GENEL - 19 Aralık 2018 Çarşamba 17:02

Mevlana’nın iktisadi hayatı anlatıldı

A
A
A
Mevlana’nın iktisadi hayatı anlatıldı

Bartın Üniversitesi İktisadi Düşünce Kulübü tarafından düzenlenen konferansta “Mevlana Celaleddin Rumi ve İktisadi Hayatı” anlatıldı.

Bartın Üniversitesi İktisadi Düşünce Kulübü tarafından düzenlenen konferansta “Mevlana Celaleddin Rumi ve İktisadi Hayatı” anlatıldı.


Bartın Üniversitesi İktisadi Düşünce Kulübü tarafından düzenlenen etkinliğin açılış konuşmasını Bartın Üniversitesi Genel Sekreteri Dr. Öğr. Üyesi M. Said Ceyhan yaptı. Ceyhan, “Yüksek değerlerimizden doğan sayısız büyük insanlarımız var. Bunlardan biri olan Mevlana Celaleddin Rumi yaklaşık bin yıldan bu yana Anadolu’da olduğu gibi bütün dünyada insanlık için barış, mutluluk ve kurtuluş simgesi olmuştur. Mevlana, hala değişmeden bütün dünyaya ışığını saçmaya devam etmektedir. Ünlü bir söz vardır, ‘Şeref ve fazilet odur ki düşmanın bile seni takdir ve tasdik etsin.’ Bugün bütün dünyada tüm din mensupları Mevlana’yı takdir ve tasdik etmektedir.” dedi.
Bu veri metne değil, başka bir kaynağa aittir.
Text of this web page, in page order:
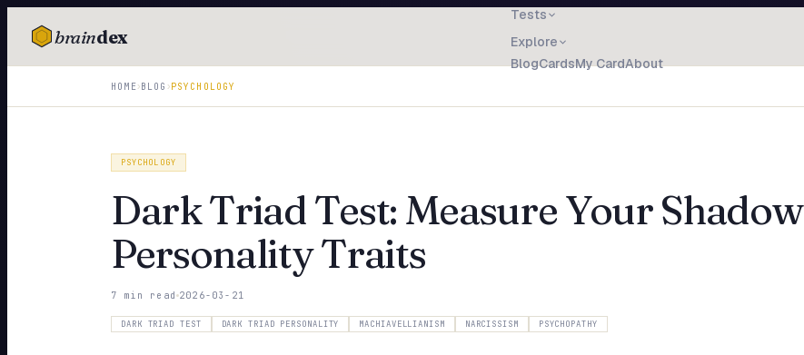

‘Mevlana kimdir?’ sorusunu da cevaplayan Ceyhan, “Bana göre Mevlana; sevginin, şefkatin, barışın, bilimin, dengenin ve hoşgörünün timsalidir. Her yönüyle örnek alınması gereken büyük bir değerdir.” diye konuştu.


Açılış konuşmasının ardından geçilen “Mevlana Celaleddin Rumi ve İktisadi Hayatı” adlı konferansı Prof. Dr. Adem Esen verdi. Konuşmasına Mevlana’nın hayatını anlatarak başlayan Esen, “Büyük mutasavvıf, Mevlana Celalettin Rumi’nin babası büyük alim ve mutasavvıf Bahaeddin Veled’dir. 1207 yılında Belh’de doğdu. 17 Aralık 1273 yılında Konya’da vefat etti.” şeklinde konuştu.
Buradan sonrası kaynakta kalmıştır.